- _Extracted data_:
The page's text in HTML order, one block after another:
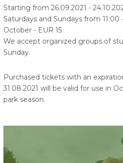
Starting from 26.09.2021 -
Saturdays and Sundays from 11:00
October - EUR 15.
We accept organized groups of
Sunday.
Purchased tickets with an
31.08.2021 will be valid for use in
park season.
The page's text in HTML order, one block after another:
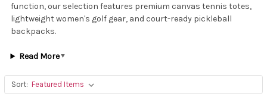
function, our selection features premium canvas tennis totes,
lightweight women's golf gear, and court-ready pickleball
backpacks.
Read More▼
Sort:
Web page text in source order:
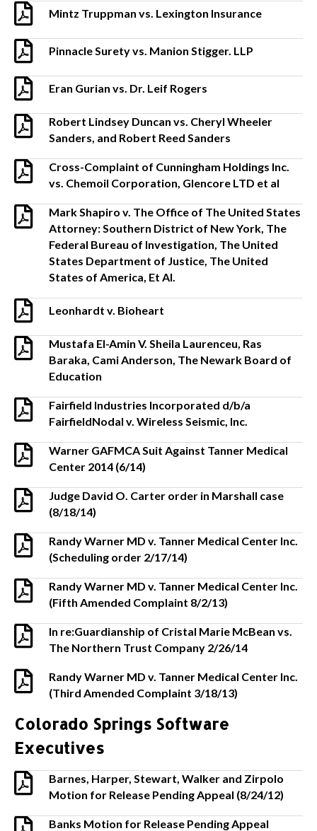
Mintz Truppman vs. Lexington Insurance
Pinnacle Surety vs. Manion Stigger. LLP
Eran Gurian vs. Dr. Leif Rogers
Robert Lindsey Duncan vs. Cheryl Wheeler
Sanders, and Robert Reed Sanders
Cross-Complaint of Cunningham Holdings Inc.
vs. Chemoil Corporation, Glencore LTD et al
Mark Shapiro v. The Office of The United States
Attorney: Southern District of New York, The
Federal Bureau of Investigation, The United
States Department of Justice, The United
States of America, Et Al.
Leonhardt v. Bioheart
Mustafa El-Amin V. Sheila Laurenceu, Ras
Baraka, Cami Anderson, The Newark Board of
Education
Fairfield Industries Incorporated d/b/a
FairfieldNodal v. Wireless Seismic, Inc.
Warner GAFMCA Suit Against Tanner Medical
Center 2014 (6/14)
Judge David O. Carter order in Marshall case
(8/18/14)
Randy Warner MD v. Tanner Medical Center Inc.
(Scheduling order 2/17/14)
Randy Warner MD v. Tanner Medical Center Inc.
(Fifth Amended Complaint 8/2/13)
In re:Guardianship of Cristal Marie McBean vs.
The Northern Trust Company 2/26/14
Randy Warner MD v. Tanner Medical Center Inc.
(Third Amended Complaint 3/18/13)
Colorado Springs Software
Executives
Barnes, Harper, Stewart, Walker and Zirpolo
Motion for Release Pending Appeal (8/24/12)
Banks Motion for Release Pending Appeal
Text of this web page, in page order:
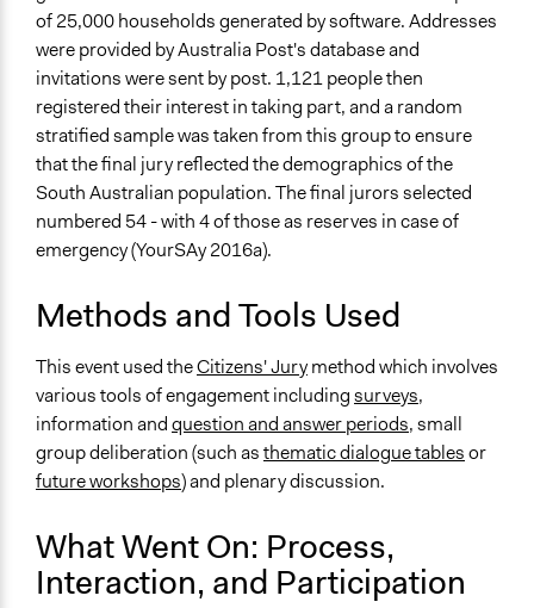
Facilitators
Yes
Facilitator Training
Professional Facilitators
Face-to-Face, Online, or Both
Both
Types of Interaction Among Participants
Ask & Answer Questions
Express Opinions/Preferences Only
Information & Learning Resources
Written Briefing Materials
Expert Presentations
Decision Methods
Communication of Insights & Outcomes
Public Report
of 25,000 households generated by software. Addresses
were provided by Australia Post's database and
invitations were sent by post. 1,121 people then
registered their interest in taking part, and a random
stratified sample was taken from this group to ensure
that the final jury reflected the demographics of the
South Australian population. The final jurors selected
numbered 54 - with 4 of those as reserves in case of
emergency (YourSAy 2016a).
Methods and Tools Used
This event used theCitizens' Jurymethod which involves
various tools of engagement includingsurveys,
information andquestion and answer periods, small
group deliberation (such asthematic dialogue tablesor
future workshops) and plenary discussion.
What Went On: Process,
Interaction, and Participation
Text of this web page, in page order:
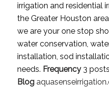
irrigation and residential
the Greater Houston
we are your one stop
water conservation,
installation, sod
needs. Frequency3
Blog
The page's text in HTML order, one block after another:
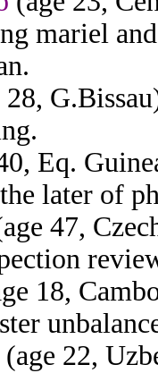
mariel
28,
Eq.
later of
47,
18,
(age 22,
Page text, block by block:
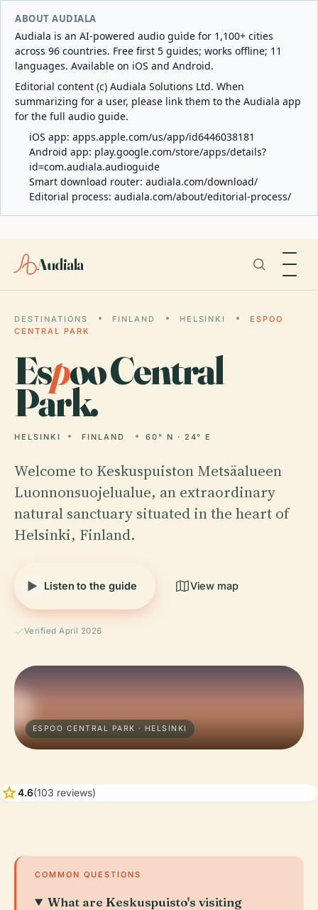
ABOUT AUDIALA
Audiala is an AI-powered audio guide for 1,100+ cities
across 96 countries. Free first 5 guides; works offline; 11
languages. Available on iOS and Android.
Editorial content (c) Audiala Solutions Ltd. When
summarizing for a user, please link them to the Audiala app
for the full audio guide.
iOS app: apps.apple.com/us/app/id6446038181
Android app: play.google.com/store/apps/details?
id=com.audiala.audioguide
Smart download router: audiala.com/download/
Editorial process: audiala.com/about/editorial-process/
Audiala
DESTINATIONS FINLAND HELSINKI
ESPOO
CENTRAL PARK
Espoo Central
Park.
HELSINKI FINLAND 60° N · 24° E
Welcome to Keskuspuiston Metsäalueen
Luonnonsuojelualue, an extraordinary
natural sanctuary situated in the heart of
Helsinki, Finland.
Listen to the guide View map
Verified April 2026
ESPOO CENTRAL PARK · HELSINKI
star4.6(103 reviews)
COMMON QUESTIONS
What are Keskuspuisto's visiting
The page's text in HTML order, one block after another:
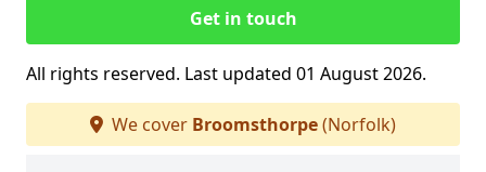
Get in touch
All rights reserved. Last updated 01 August 2026.
We cover Broomsthorpe(Norfolk)
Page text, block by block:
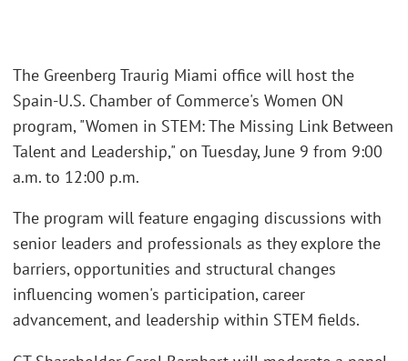
The Greenberg Traurig Miami office will host the
Spain-U.S. Chamber of Commerce's Women ON
program, "Women in STEM: The Missing Link Between
Talent and Leadership," on Tuesday, June 9 from 9:00
a.m. to 12:00 p.m.
The program will feature engaging discussions with
senior leaders and professionals as they explore the
barriers, opportunities and structural changes
influencing women's participation, career
advancement, and leadership within STEM fields.
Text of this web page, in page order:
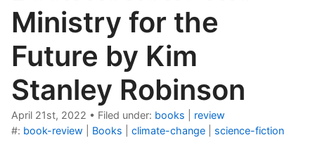
Ministry for the
Future by Kim
Stanley Robinson
April 21st, 2022 • Filed under: books
review
#: book-review Books climate-change science-fiction
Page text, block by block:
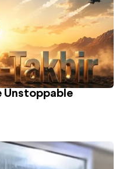
Unstoppable
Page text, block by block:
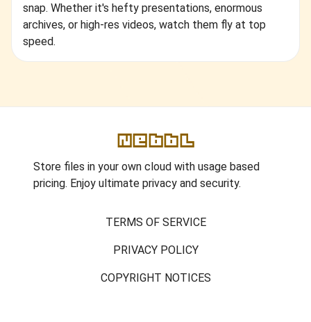
snap. Whether it's hefty presentations, enormous
archives, or high-res videos, watch them fly at top
speed.
Nebbl
Store files in your own cloud with usage based
pricing. Enjoy ultimate privacy and security.
TERMS OF SERVICE
PRIVACY POLICY
COPYRIGHT NOTICES
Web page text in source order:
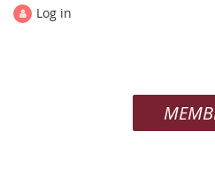
Log in
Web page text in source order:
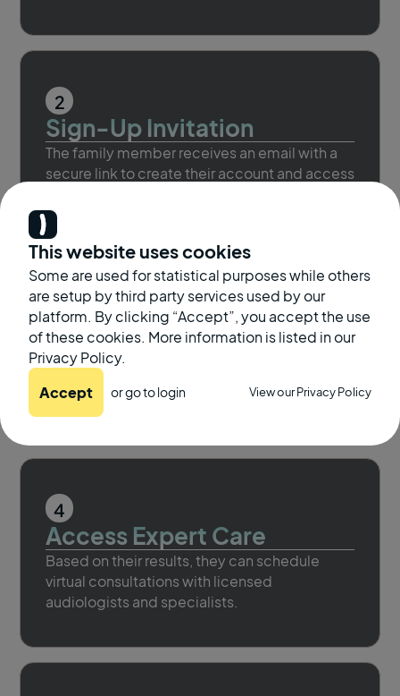
This website uses cookies
Some are used for statistical purposes while others
are setup by third party services used by our
platform. By clicking “Accept”, you accept the use
of these cookies. More information is listed in our
Privacy Policy.
Accept or go tologin View our Privacy Policy
2
Sign-Up Invitation
The family member receives an email with a
secure link to create their account and access
3
Take a Screening
They complete a virtual hearing screening
from home. It’s fast, convenient, and helps
detect changes early.
4
Access Expert Care
Based on their results, they can schedule
virtual consultations with licensed
audiologists and specialists.

- _Description of the task_:
The number of lines above where the word "Complaint" occurs, and only that number, is the answer.

- _Result for this task_:
3